- Cover for Superman: Speeding Bullets

Publication information
- Publisher: DC Comics
- Format: Prestige format one-shot
- Publication date: January 1993
- No. of issues: 1
- Main character(s): Kal-El Thomas Wayne Martha Wayne Lois Lane Perry White Lex Luthor

Creative team
- Created by: J. M. DeMatteis Eduardo Barreto

= Superman: Speeding Bullets =

1993 one-shot comic book

Superman: Speeding Bullets is a DC Comics Elseworlds prestige format one-shot comic book published in 1993. It is written by J. M. DeMatteis and features the artwork of Eduardo Barreto. The comic book is based on the concept of an amalgamation of Superman and Batman.

==Plot==
Baby Kal-El crashes onto Earth, where he is discovered by Thomas and Martha Wayne. Having always wanted a son, the couple adopt Kal-El and name him Bruce. One night, Thomas and Martha are gunned down by a mugger named Joe Chill in an alleyway. Bruce burns Chill's face with his heat vision (leading to Chill being found dead the next day) and discovers his superpowers, but he is too late to save his parents. Ashamed of his failure, he represses the knowledge of his powers.

Years later, an adult Bruce has become isolated and paranoid, hiding out in Wayne Manor. His super-hearing forces him to be aware of all crimes in Gotham City, and he obsessively collects newspaper clippings of violent crimes around the world. Armed robbers break into the Manor and take his butler, Alfred, hostage. Bruce, in a violent fury, remembers his powers and uses them to save Alfred, who takes him to a cave under the manor and shows Bruce the ship which brought him to Earth, revealing his alien origins. Meanwhile, the robbers return to their employer, who kills them for their failure. Bruce creates a costume for himself as the "Batman", and begins to brutally strike back at the criminals in Gotham.

Lex Luthor, a Metropolis-based industrialist who survived a life-threatening industrial accident the year before, moves his corporate headquarters to Gotham and organizes a buyout of Wayne Enterprises. To everyone's shock, Bruce arrives just as the contract is about to be signed and shuts down the deal, announcing that he will take personal control of the day-to-day running of his businesses moving forward. Bruce also purchases the Gotham Gazette and poaches Perry White and Lois Lane from the Daily Planet, which has become a soulless mouthpiece for Luthor. Lois gains a great respect for Bruce's passion and idealism as a publisher, and he, in turn, is smitten with her. Weeks later, Batman rescues Lois from a gang of assailants. Horrified at the vicious superpowered beating he delivers, she angrily rebuffs him when he tries to help her up.

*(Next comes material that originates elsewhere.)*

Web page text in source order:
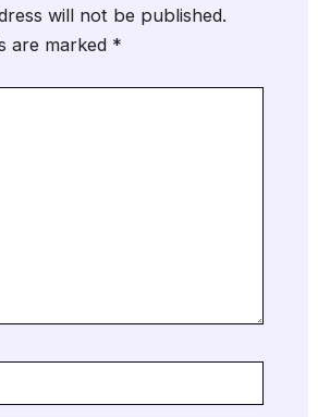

Lois subsequently writes an editorial criticizing Batman's brutal conduct. Lex arrives to kidnap Lois and reveals that the accident he suffered bleached his skin chalk-white, turned his lips ruby-red, and drove him insane. He also reveals he has been using his vast fortune to attempt a total military takeover of Gotham with a huge army of heavily armed mercenaries and armored vehicles. Batman stops the takeover and captures Lex, who seems to care little about his failed coup and the loss of life it has caused. Bruce is eventually persuaded by Lois that Gotham needs the idealistic Bruce Wayne more than the violent Batman, and he decides to give up his costumed identity, assuming a new mantle: Superman.

==Characters==
- Dr. Thomas Wayne: He and his wife, Martha, discover baby Kal-El's spaceship in a smoldering crater and they adopt the baby. He spends his time journaling his thoughts about his son's origin.
- Martha Wayne: She nurtures and coddles her son, Kal-El, thoroughly enjoying raising a child she has never had the chance to have herself.
- Alfred Pennyworth: The Waynes' butler and Bruce's trusted adviser and friend.
- Batman: The adopted son of the Wayne family, young Bruce would witness his adopted parents being killed in front of him, and would swear never to use his powers at all after killing the mugger with his heat vision in a moment of anger. The young Wayne heir would create the identity of the Batman as a means to fight against the criminals of Gotham City, until he would be convinced to forsake his dark persona by Lois Lane.
- Lex Luthor: A wealthy genius and owner of LexCorp. An exposure to deadly chemicals leaves him disfigured and drives him insane, but he is able to hide his twisted appearance with the use of a prosthetic mask while secretly financing a military takeover of Gotham. His plans are foiled by Bruce as Batman, but Luthor, having fully embraced his madness, no longer cares about the consequences of his actions.

==Awards==
Superman: Speeding Bullets won the Comics Buyer's Guide Fan Award for Favorite Original Graphic Novel or Album for 1993.

==Publication==
The comic was released as a 52-page prestige format one-shot comic book (ISBN 1563891174).